Our final message may be displayed in a format like this:

Example Final Presentation slide. By the author

This format simplifies the results and provides results and insights in an efficient format, creating space for our marketing teams to discuss and make campaign adjustment based on the results from our Casual Models.

Conclusion

Causal Models, as illustrated, provide us with the toolbox necessary to reveal how our interventions impact the systems around us. These tools empower us to delve deep into the intricate cause-and-effect relationships, drawing clearer lines between our actions and their outcomes. As we navigate an increasingly data-driven world, the ability to understand and predict the cascading effects of our decisions becomes ever more necessary.

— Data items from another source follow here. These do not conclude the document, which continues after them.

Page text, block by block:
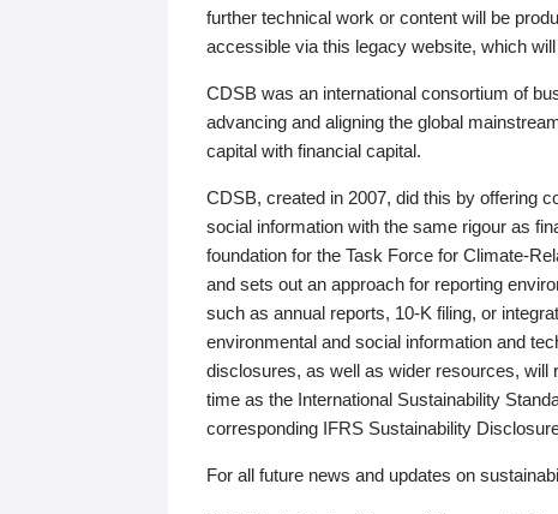
further technical work or content will be
accessible via this legacy website, which
CDSB was an international consortium of
advancing and aligning the global
capital with financial capital.
CDSB, created in 2007, did this by offering
social information with the same rigour as
foundation for the Task Force for Climate-
and sets out an approach for reporting
such as annual reports, 10-K filing, or
environmental and social information and
disclosures, as well as wider resources, will
time as the International Sustainability
corresponding IFRS Sustainability
For all future news and updates on
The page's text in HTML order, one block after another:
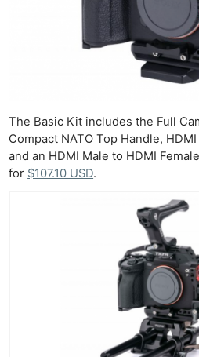
The Basic Kit includes the Full
Compact NATO Top Handle,
and an HDMI Male to HDMI
for $107.10 USD.
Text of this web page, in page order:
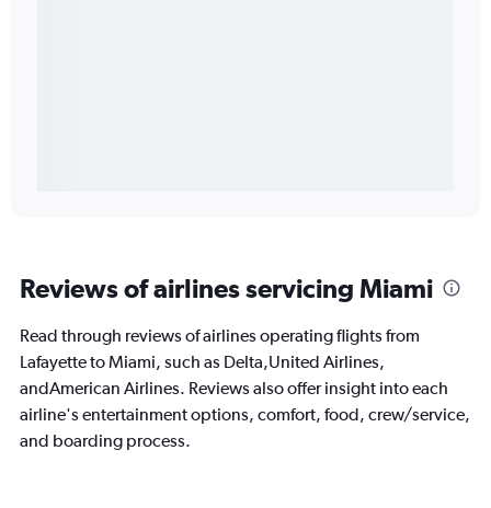
Reviews of airlines servicing Miami
Read through reviews of airlines operating flights from
Lafayette to Miami, such as Delta,United Airlines,
andAmerican Airlines. Reviews also offer insight into each
airline's entertainment options, comfort, food, crew/service,
and boarding process.
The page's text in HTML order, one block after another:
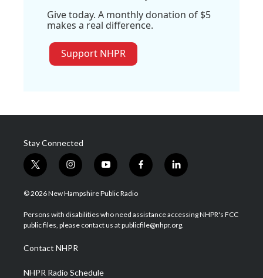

Offline campaigns, by their very nature, carry complexities that can make measurement and analysis a challenging endeavor where traditional metrics often fall short in capturing the real essence of campaign impacts. The Synthetic Control model offers a lens through which we can better estimate effects by creating robust counterfactuals, enabling us to gauge the impact of our regional campaigns in a reliable, coherent and interpretable way.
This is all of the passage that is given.